I wondered whether that included helping to get some of the latest work by local composers out there. Botstein has no objections on that front but says, for now, that isn’t at the top of his professional agenda. “I haven’t had the time to follow Israeli contemporary works,” he says.

Symphony for all

CONSIDERING HE holds down a pretty demanding day job as president of the liberal arts Bard College, in Annandale-on-Hudson, New York, and devotes a good deal of time and effort to reviving and promoting neglected repertoire and composers, one can forgive him for not keeping abreast of compositional developments over here. He also frequently occupies the conductor’s dais, including with the American Symphony Orchestra, and oversees the Bard Music Festival. We should be thankful he found the time to pop over here for a long-awaited reunion with the JSO.
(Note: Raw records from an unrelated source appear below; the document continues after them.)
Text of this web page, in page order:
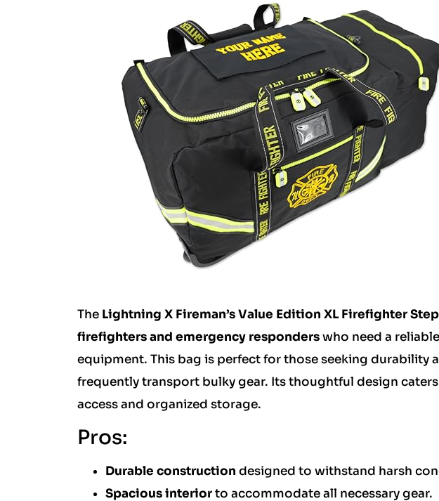
The Lightning X Fireman’s Value Edition XL Firefighter
firefighters and emergency responderswho need a
equipment. This bag is perfect for those seeking durability
frequently transport bulky gear. Its thoughtful design
access and organized storage.
Pros:
Durable construction designed to withstand harsh
Spacious interiorto accommodate all necessary gear.

With an intriguing masterclass program running over at the Jerusalem Academy of Music and Dance, which takes an in-depth look at the work of Gustav Mahler and some of his successors in the early-mid 20th century, it is beginning to look like the start of a Mahler season in the capital.
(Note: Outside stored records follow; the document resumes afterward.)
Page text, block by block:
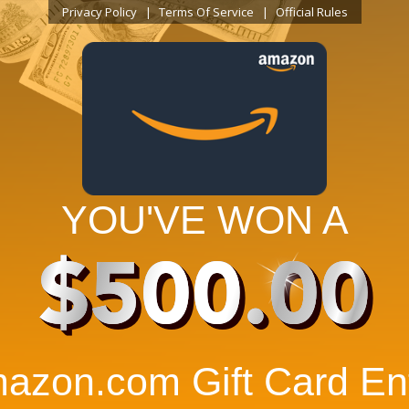
Privacy Policy Terms Of Service Official Rules
YOU'VE WON A
$500.00
Gift Card
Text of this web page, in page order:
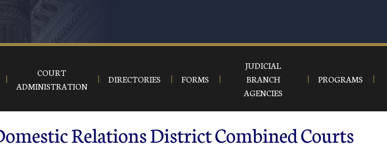
COURT
ADMINISTRATION
DIRECTORIES FORMS
JUDICIAL
BRANCH
AGENCIES
PROGRAMS
Relations District Combined Courts

So why did Botstein opt for Symphony no. 6 for his return here? “Six and seven are the most interesting [of Mahler’s symphonies],” he states, “and until quite recently, the least played.” Reason enough. “It is an impressive symphonic experience and it is extremely gratifying to play.”

Botstein clearly knows his Mahler.

“The Sixth Symphony is sometimes called the Tragic symphony,” he adds.” At the time, he was married to Alma Mahler. That was a troubled relationship.” 

That is well documented. Alma, a composer in her own right, was 19 years younger than her husband. They had two daughters, one of whom died of scarlet fever at the age of five. Suffering from depression, she sought solace in other extramarital arms.

The depth of emotion Mahler must have experienced in his unhappy marriage came through powerfully in his scores, including in the symphony that serves as the centerpiece of this evening’s concert. The work incorporates the customary four movements, although there has been a great deal of discussion and opinionated toing and froing over the sequence down the years. 

“There has been controversy over the order of the movements,” Botstein explains. “We will play the andante second and the scherzo third, as they should be. There is now a consensus about that.”

The hors d’oeuvre features Mahler’s arrangements of a couple of Bach charts. Botstein notes that a year after Symphony no. 6 premiered, in 1907, Mahler left his position as head of Vienna’s Imperial Opera and relocated stateside. Mahler was apparently determined to make his mark from the off. “He began his tenure as a conductor in New York. For a set of historical concerts, Mahler arranged movements from two of J.S. Bach’s Orchestral Suites, which were only rarely performed. The composer was seeking to educate the New York audience in the great European tradition of Classical music.”

That informed Botstein’s program choices for his JSO reprise. “One can therefore view this concert as a musical journey to the four years prior to Mahler’s death, showing his view of past and present, and of the world around him.”